The President’s Government Luis Abinader highlighted the results presented by the Central Bank of the Dominican Republic, which indicate that the Dominican economy registered an average interannual increase of 133,915 more people working during the year 2025raising the average total of employed people to 5,139,951 workers, according to the results of the National Continuous Labor Force Survey (ENCFT).
He growth Employment was mainly driven by the generation of formal positions, which contributed 131,901 new employees, equivalent to 98.5% of the total, which contributed to the average informality rate falling to 54.1% in 2025, 1.4 percentage points lower than the 55.5% registered in 2024.
At the end of the fourth quarter (October-December) of 2025, the total number of employees reached 5,168,878 workers, for a year-on-year increase of 117,948 net new jobs. Of this total, 72.7% (85,764) corresponded to formal workers, while 27.3% (32,184) were informal. In that period, the informality rate stood at 54.2%, 0.6 percentage points below the same quarter of the previous year.
The report highlights that the generation of jobs was concentrated mainly in the female population, reflecting the greater integration of women into the labor market.
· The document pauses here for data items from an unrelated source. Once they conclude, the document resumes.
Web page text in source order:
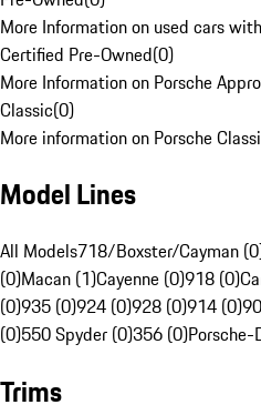
More Information on used cars
Certified Pre-Owned(0)
More Information on Porsche
Classic(0)
More information on Porsche
Model Lines
All Models718/Boxster/Cayman
(0)Macan (1)Cayenne (0)918 (0)
(0)935 (0)924 (0)928 (0)914 (0)
(0)550 Spyder (0)356 (0)Porsche-
Trims
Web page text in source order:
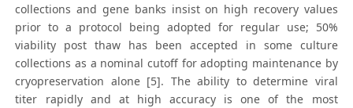
collections and gene banks insist on high recovery values
prior to a protocol being adopted for regular use; 50%
viability post thaw has been accepted in some culture
collections as a nominal cutoff for adopting maintenance by
cryopreservation alone [5]. The ability to determine viral
titer rapidly and at high accuracy is one of the most
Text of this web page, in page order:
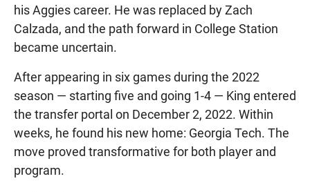
his Aggies career. He was replaced by Zach
Calzada, and the path forward in College Station
became uncertain.
After appearing in six games during the 2022
season — starting five and going 1-4 — King entered
the transfer portal on December 2, 2022. Within
weeks, he found his new home: Georgia Tech. The
move proved transformative for both player and
program.
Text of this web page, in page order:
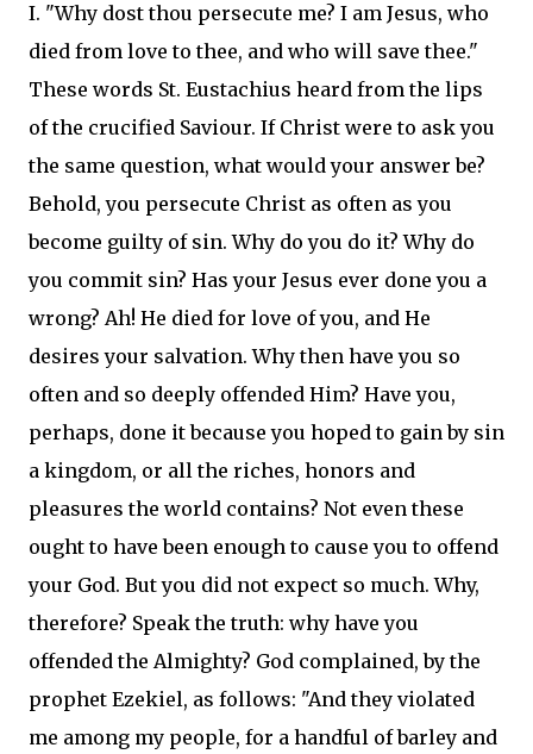
I. "Why dost thou persecute me? I am Jesus, who
died from love to thee, and who will save thee."
These words St. Eustachius heard from the lips
of the crucified Saviour. If Christ were to ask you
the same question, what would your answer be?
Behold, you persecute Christ as often as you
become guilty of sin. Why do you do it? Why do
you commit sin? Has your Jesus ever done you a
wrong? Ah! He died for love of you, and He
desires your salvation. Why then have you so
often and so deeply offended Him? Have you,
perhaps, done it because you hoped to gain by sin
a kingdom, or all the riches, honors and
pleasures the world contains? Not even these
ought to have been enough to cause you to offend
your God. But you did not expect so much. Why,
therefore? Speak the truth: why have you
offended the Almighty? God complained, by the
prophet Ezekiel, as follows: "And they violated
me among my people, for a handful of barley and

Regarding the main indicators of the labor market, the employment rate averaged 62.9% in 2025 and the global participation rate reached 66.2%, both historical values in their respective annual series, evidencing a high relative participation in the labor market.
Regarding the open unemployment rate (SU1), it stood at 5.0% both in the annual average and in the October-December quarter of 2025, showing a reduction of 0.1 percentage points compared to 2024. Likewise, the expanded underutilization rate (SU3) decreased to 9.2% at the end of the year.
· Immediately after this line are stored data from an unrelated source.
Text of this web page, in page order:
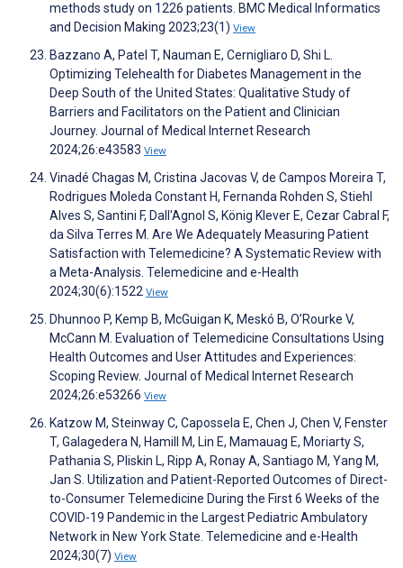
methods study on 1226 patients. BMC Medical Informatics
and Decision Making 2023;23(1) View
Bazzano A, Patel T, Nauman E, Cernigliaro D, Shi L.
Optimizing Telehealth for Diabetes Management in the
Deep South of the United States: Qualitative Study of
Barriers and Facilitators on the Patient and Clinician
Journey. Journal of Medical Internet Research
2024;26:e43583 View
Vinadé Chagas M, Cristina Jacovas V, de Campos Moreira T,
Rodrigues Moleda Constant H, Fernanda Rohden S, Stiehl
Alves S, Santini F, Dall'Agnol S, König Klever E, Cezar Cabral F,
da Silva Terres M. Are We Adequately Measuring Patient
Satisfaction with Telemedicine? A Systematic Review with
a Meta-Analysis. Telemedicine and e-Health
2024;30(6):1522 View
Dhunnoo P, Kemp B, McGuigan K, Meskó B, O’Rourke V,
McCann M. Evaluation of Telemedicine Consultations Using
Health Outcomes and User Attitudes and Experiences:
Scoping Review. Journal of Medical Internet Research
2024;26:e53266 View
Katzow M, Steinway C, Capossela E, Chen J, Chen V, Fenster
T, Galagedera N, Hamill M, Lin E, Mamauag E, Moriarty S,
Pathania S, Pliskin L, Ripp A, Ronay A, Santiago M, Yang M,
Jan S. Utilization and Patient-Reported Outcomes of Direct-
to-Consumer Telemedicine During the First 6 Weeks of the
COVID-19 Pandemic in the Largest Pediatric Ambulatory
Network in New York State. Telemedicine and e-Health
2024;30(7) View
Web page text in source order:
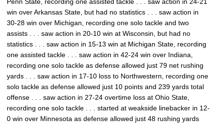
win over Arkansas State, but had no statistics . . . saw action in
30-28 win over Michigan, recording one solo tackle and two
assists . . . saw action in 20-10 win at Wisconsin, but had no
statistics . . . saw action in 15-13 win at Michigan State, recording
one assisted tackle . . . saw action in 42-24 win over Indiana,
recording one solo tackle as defense allowed just 79 net rushing
yards . . . saw action in 17-10 loss to Northwestern, recording one
solo tackle as defense allowed just 10 points and 239 yards total
offense . . . saw action in 27-24 overtime loss at Ohio State,
recording one solo tackle . . . started at weakside linebacker in 12-
0 win over Minnesota as defense allowed just 48 rushing yards
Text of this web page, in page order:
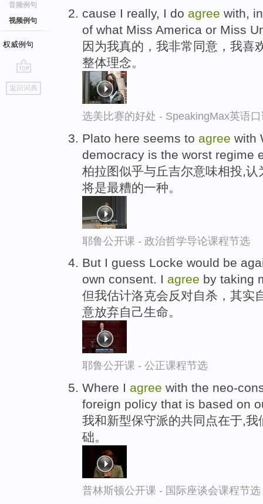
音频例句
视频例句
权威例句
go
top
返回词典
cause I really, I do agree with,
of what Miss America or Miss
因为我真的，我非常同意，我喜
整体理念。
选美比赛的好处 - SpeakingMax英语
Plato here seems to agree with
democracy is the worst regime
柏拉图似乎与丘吉尔意味相投,
将是最糟的一种。
耶鲁公开课 - 政治哲学导论课程节选
But I guess Locke would be
own consent. I agree by taking
但我估计洛克会反对自杀，其实
意放弃自己生命。
耶鲁公开课 - 公正课程节选
Where I agree with the neo-
foreign policy that is based on
我和新型保守派的共同点在于,
础。
普林斯顿公开课 - 国际座谈会课程节选
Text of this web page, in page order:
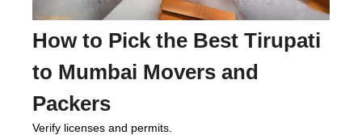
How to Pick the Best Tirupati
to Mumbai Movers and
Packers
Verify licenses and permits.

The Central Bank highlighted that the sustained growth of formal employment has allowed informality to be significantly reduced from the historical maximum of 58.9% recorded during the pandemic, keeping the country around the regional median compared to other economies in Latin America.
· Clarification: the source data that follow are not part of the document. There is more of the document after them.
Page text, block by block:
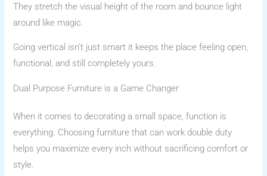
They stretch the visual height of the room and bounce light
around like magic.
Going vertical isn’t just smart it keeps the place feeling open,
functional, and still completely yours.
Dual Purpose Furniture is a Game Changer
When it comes to decorating a small space, function is
everything. Choosing furniture that can work double duty
helps you maximize every inch without sacrificing comfort or
style.
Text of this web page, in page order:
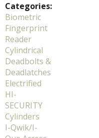
Categories:
Biometric
Fingerprint
Reader
Cylindrical
Deadbolts &
Deadlatches
Electrified
HI-
SECURITY
Cylinders
I-Qwik/I-
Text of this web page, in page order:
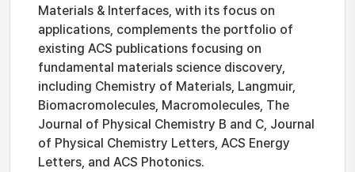
Materials & Interfaces, with its focus on
applications, complements the portfolio of
existing ACS publications focusing on
fundamental materials science discovery,
including Chemistry of Materials, Langmuir,
Biomacromolecules, Macromolecules, The
Journal of Physical Chemistry B and C, Journal
of Physical Chemistry Letters, ACS Energy
Letters, and ACS Photonics.
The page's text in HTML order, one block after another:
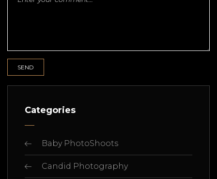
Categories
Baby PhotoShoots
Candid Photography
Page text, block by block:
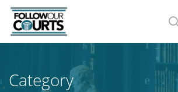
Skip
main
Category
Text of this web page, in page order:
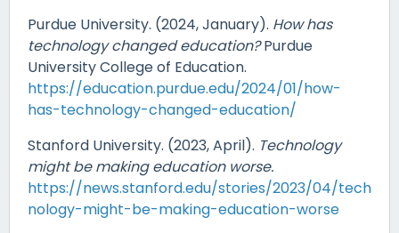
Purdue University. (2024, January). How has
technology changed education?Purdue
University College of Education.
https://education.purdue.edu/2024/01/how-
has-technology-changed-education/
Stanford University. (2023, April). Technology
might be making education worse.
https://news.stanford.edu/stories/2023/04/tech
nology-might-be-making-education-worse
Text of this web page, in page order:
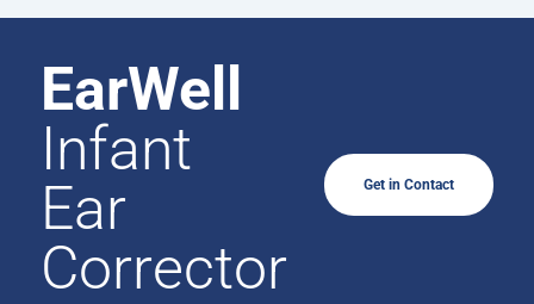
EarWell
Infant
Ear
Corrector
Get in Contact
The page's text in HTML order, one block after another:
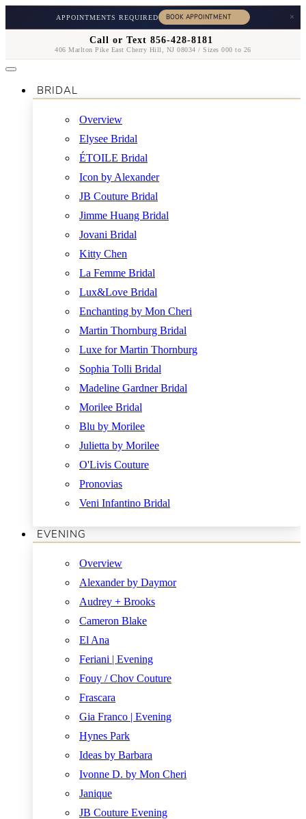
APPOINTMENTS REQUIRED ×
Call or Text 856-428-8181
406 Marlton Pike East Cherry Hill, NJ 08034 / Sizes 000 to 26
BRIDAL
Overview
Elysee Bridal
ÉTOILE Bridal
Icon by Alexander
JB Couture Bridal
Jimme Huang Bridal
Jovani Bridal
Kitty Chen
La Femme Bridal
Lux&Love Bridal
Enchanting by Mon Cheri
Martin Thornburg Bridal
Luxe for Martin Thornburg
Sophia Tolli Bridal
Madeline Gardner Bridal
Morilee Bridal
Blu by Morilee
Julietta by Morilee
O'Livis Couture
Pronovias
Veni Infantino Bridal
EVENING
Overview
Alexander by Daymor
Audrey + Brooks
Cameron Blake
El Ana
Feriani | Evening
Fouy / Chov Couture
Frascara
Gia Franco | Evening
Hynes Park
Ideas by Barbara
Ivonne D. by Mon Cheri
Janique
JB Couture Evening
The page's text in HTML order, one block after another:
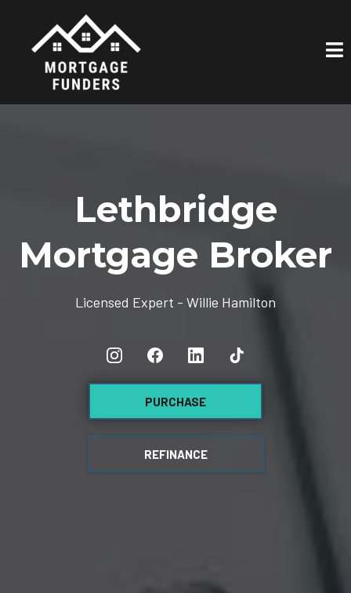
Lethbridge
Mortgage Broker
Licensed Expert - Willie Hamilton
PURCHASE
REFINANCE
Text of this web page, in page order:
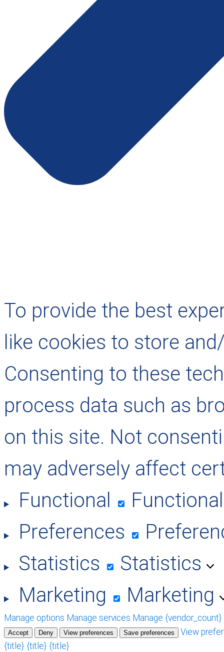
To provide the best
like cookies to store
Consenting to these
process data such as
on this site. Not
may adversely affect
Functional
Functional
Preferences
Statistics
Statistics
Marketing
Marketing
Manage options Manage services Manage
Accept Deny View preferences Save preferences
View
{title} {title} {title}
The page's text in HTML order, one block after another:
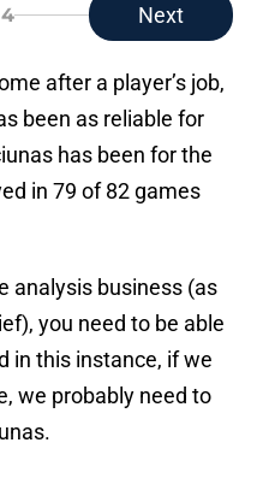
Next
after a player’s job,
been as reliable for
has been for the
in 79 of 82 games
analysis business (as
you need to be able
in this instance, if we
we probably need to
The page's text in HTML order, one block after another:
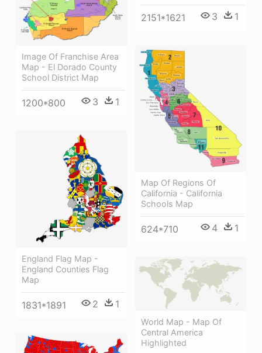
2151*1621 3 1
Image Of Franchise Area
Map - El Dorado County
School District Map
1200*800 3 1
Map Of Regions Of
California - California
Schools Map
624*710 4 1
England Flag Map -
England Counties Flag
Map
1831*1891 2 1
World Map - Map Of
Central America
Highlighted
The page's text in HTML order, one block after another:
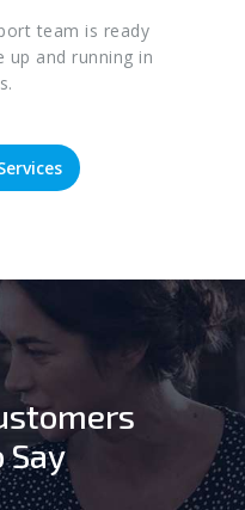
team is ready
and running in
Say
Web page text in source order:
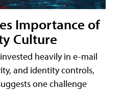
Importance of
Culture
heavily in e-mail
and identity controls,
one challenge
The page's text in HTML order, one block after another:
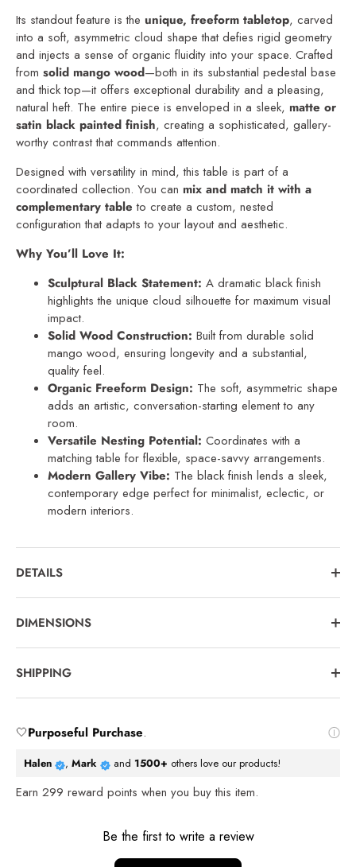
Its standout feature is the unique, freeform tabletop, carved
into a soft, asymmetric cloud shape that defies rigid geometry
and injects a sense of organic fluidity into your space. Crafted
from solid mango wood—both in its substantial pedestal base
and thick top—it offers exceptional durability and a pleasing,
natural heft. The entire piece is enveloped in a sleek, matte or
satin black painted finish, creating a sophisticated, gallery-
worthy contrast that commands attention.
Designed with versatility in mind, this table is part of a
coordinated collection. You can mix and match it with a
complementary table to create a custom, nested
configuration that adapts to your layout and aesthetic.
Why You’ll Love It:
Sculptural Black Statement: A dramatic black finish
highlights the unique cloud silhouette for maximum visual
impact.
Solid Wood Construction: Built from durable solid
mango wood, ensuring longevity and a substantial,
quality feel.
Organic Freeform Design: The soft, asymmetric shape
adds an artistic, conversation-starting element to any
room.
Versatile Nesting Potential: Coordinates with a
matching table for flexible, space-savvy arrangements.
Modern Gallery Vibe: The black finish lends a sleek,
contemporary edge perfect for minimalist, eclectic, or
modern interiors.
DETAILS
DIMENSIONS
SHIPPING
🤍Purposeful Purchase.
Halen , Mark and 1500+ others love our products!
Earn 299 reward points when you buy this item.
Reviews
Be the first to write a review

The institution indicated that the expansion of employment, the main source of household income, together with the social programs implemented, has strengthened the purchasing power of the population and contributed to more Dominicans overcoming the monetary poverty threshold.
With these resultsthe Dominican labor market closed 2025 with employment indicators close to historical highs and unemployment levels around their lowest levels since the beginning of the ENCFT statistical series in 2014.